This way or that way - the discussion is on either way! So find my comments below :)

Hi,

First of all: thank you very much for your work, this looks awesome!

I had a look at your code and what you did there is impressive. I have a few things to comment on:

1.) You are right, that it has some restrictions using transient state and I often had to implement some workarounds as well, but on the other hand, I really don't like the idea of a state that contains virtually everything. That way, your scope would be way to global and it will become hard to track which variable is used and set where (for the devs as well as for the users). So IMO we should opt for more entries in the state, but it should definitely not contain everything.

Right point! My thoughts about in bullets were:

2.) Regarding the events: You're right, basically every value change could trigger some event. This would, however, require lots of implicit events, and for most cases you probably don't need them. In your training loop, you usually just have a few necessary events (Start, End, Epoch Start/End, Iteration Start/End...) which are already predefined. I agree, that one could probably add some more, but for 99% of the cases these are enough. And also this follows Python's core philosophy that explicit is better than implicit.

I agree on this point and that's why I have already implemented the solution for it:

3.) The engine is supposed the be trainer and validator (with the respective arguments) but should not hold them. It is supposed to be a kind of general purpose interface to have a tested way to iterate do the looping.

In general I really like your points (maybe not each part of the implementation, but that's okay I guess).

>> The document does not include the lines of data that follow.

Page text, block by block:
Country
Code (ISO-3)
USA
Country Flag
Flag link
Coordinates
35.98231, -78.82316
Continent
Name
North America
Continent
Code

So what I would ultimately propose:

We wait for the opinions of the other guys (cc @vfdev-5 @ykumards @anmolsjoshi ) and if they are okay, I would suggest to start with the actual implementation in the following way:

I) We (you and me together) will start implementing a richer state system, which may be less transient and hold more entries, but still won't be global

II) If we all agreed on that state, we will probably have a look at where we want to add additional hooks for events and if we somehow can simplify the process of registering them.

III) After this is done, we will most likely have to revisit your framework and look, what's still missing from there and if it makes sense to actually include this here.

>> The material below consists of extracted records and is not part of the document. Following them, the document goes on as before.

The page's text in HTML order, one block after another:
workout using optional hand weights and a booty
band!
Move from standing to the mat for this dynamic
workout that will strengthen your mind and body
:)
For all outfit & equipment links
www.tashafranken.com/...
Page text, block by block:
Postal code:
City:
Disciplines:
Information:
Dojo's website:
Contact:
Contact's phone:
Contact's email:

For all of this I would suggest to add this in parallel to the existing interface to avoid breaking changes and to be consistent with the current API wherever we can.

As mentioned above, I am fine with any outcome, but I suggest a good discussion based on playing with the framework and comparing it with current Ignite, then decide how much & what to integrate from framework, then go for it!

What do you think @DrStoop ?

Please ask stuff or let me know about your issues. Does everything work? Bugs?

thx & greets!

DrStoop commented 4 years ago

hi @vfdev-5,

didn‘t expect such a fast reply;) thx! although i was totally committed to ignite & it‘s concepts & features, there‘s still quite some difference which may take a bit to fully oversee.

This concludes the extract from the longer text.